🗄️ SQL Q34 / 127

What is DISTINCT keyword?

AI-Powered Answer ✓ Answered

The `DISTINCT` keyword in SQL is used to eliminate duplicate rows from the result set of a `SELECT` statement. When applied to one or more columns, it ensures that each row in the output is unique based on the values in the specified columns.

What is DISTINCT?

The DISTINCT keyword is a fundamental clause used with the SELECT statement in SQL. Its primary purpose is to return only unique values in the specified columns from a table. If a column contains multiple identical entries, DISTINCT will ensure that only one instance of that entry is included in the final result set.

Syntax

The basic syntax for using the DISTINCT keyword is straightforward:

sql
SELECT DISTINCT column1, column2, ...
FROM table_name;

You place DISTINCT immediately after SELECT and before the column names you wish to retrieve unique values from.

How DISTINCT Works

When you use DISTINCT, the database system processes the data in the following way:

  • It first retrieves all rows that match the WHERE clause (if any).
  • Then, it evaluates the expressions in the SELECT list (e.g., column1, column2).
  • Finally, it compares the resulting rows and removes any that are exact duplicates across all specified DISTINCT columns, presenting only one occurrence of each unique combination.
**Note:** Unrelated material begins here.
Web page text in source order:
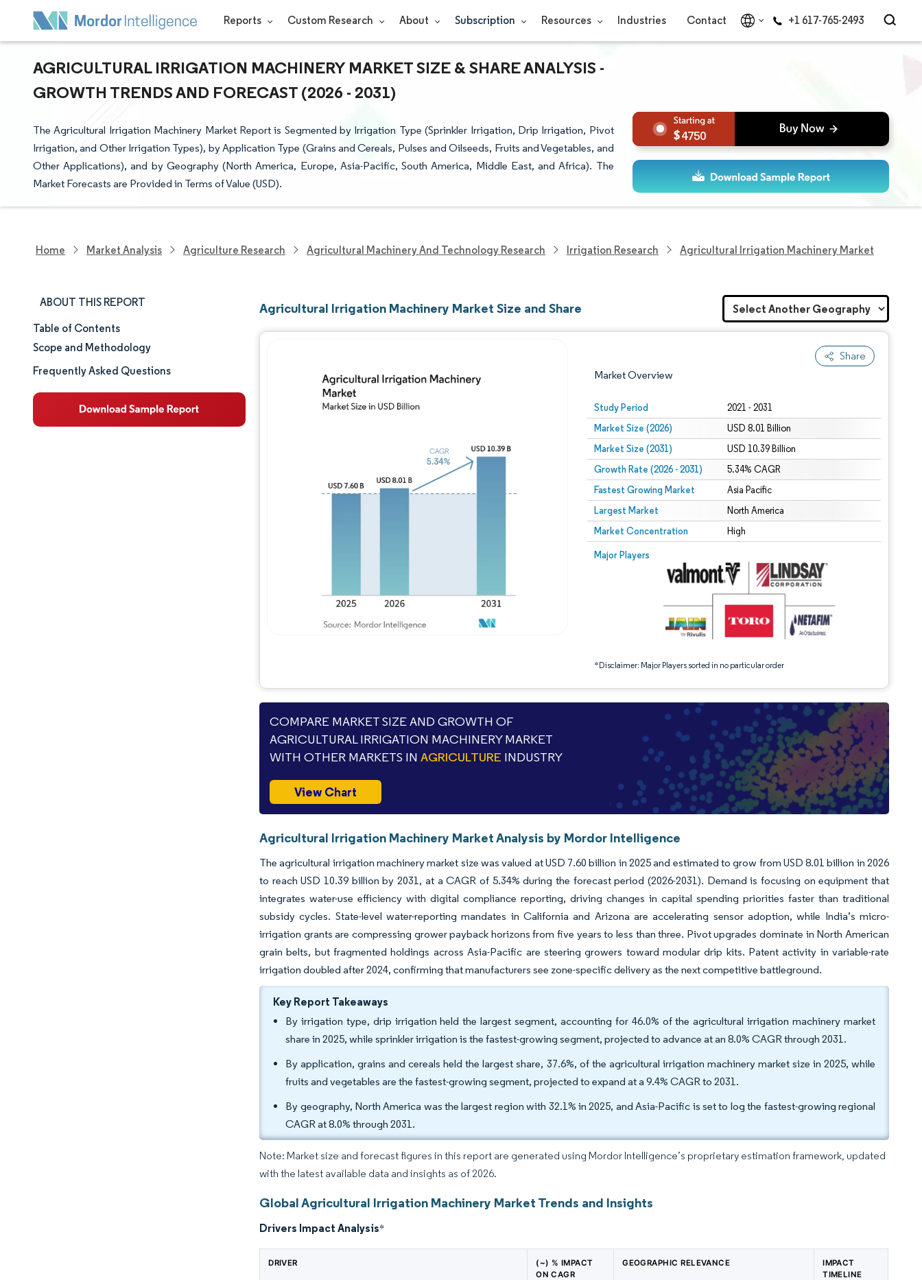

DISTINCT with Multiple Columns

When you specify multiple columns with DISTINCT, the keyword considers the *combination* of values across all selected columns to determine uniqueness. A row is considered a duplicate only if *all* specified columns have identical values as another row.

sql
SELECT DISTINCT department_id, city
FROM employees;

In this example, the query will return unique pairs of department_id and city. If two employees are in department_id = 10 and city = 'New York', only one such pair will appear in the result set.

DISTINCT vs. GROUP BY

While DISTINCT is used for removing duplicate rows, GROUP BY is used to group rows that have the same values in specified columns into summary rows. Both can achieve similar results in simple cases (e.g., getting unique values from a single column), but GROUP BY is more powerful for aggregation (e.g., COUNT, SUM, AVG) on grouped data. DISTINCT primarily focuses on presenting unique row combinations without necessarily performing aggregations.

Use Cases

  • Retrieving a list of all unique categories or types from a product table.
  • Finding all unique customer IDs that have placed orders.
  • Identifying all distinct cities where employees are located.
  • Getting a list of unique values in a lookup table.

Important Considerations

  • Performance: Using DISTINCT can impact performance, especially on large tables, as it requires sorting the result set to identify and remove duplicates.
  • NULL Values: In SQL, NULL values are treated as equal for the purpose of DISTINCT. If you have multiple NULL entries in a DISTINCT column, only one NULL will be returned.
  • All Columns: If you use SELECT DISTINCT *, it will return unique rows based on the combination of values in *all* columns of the table.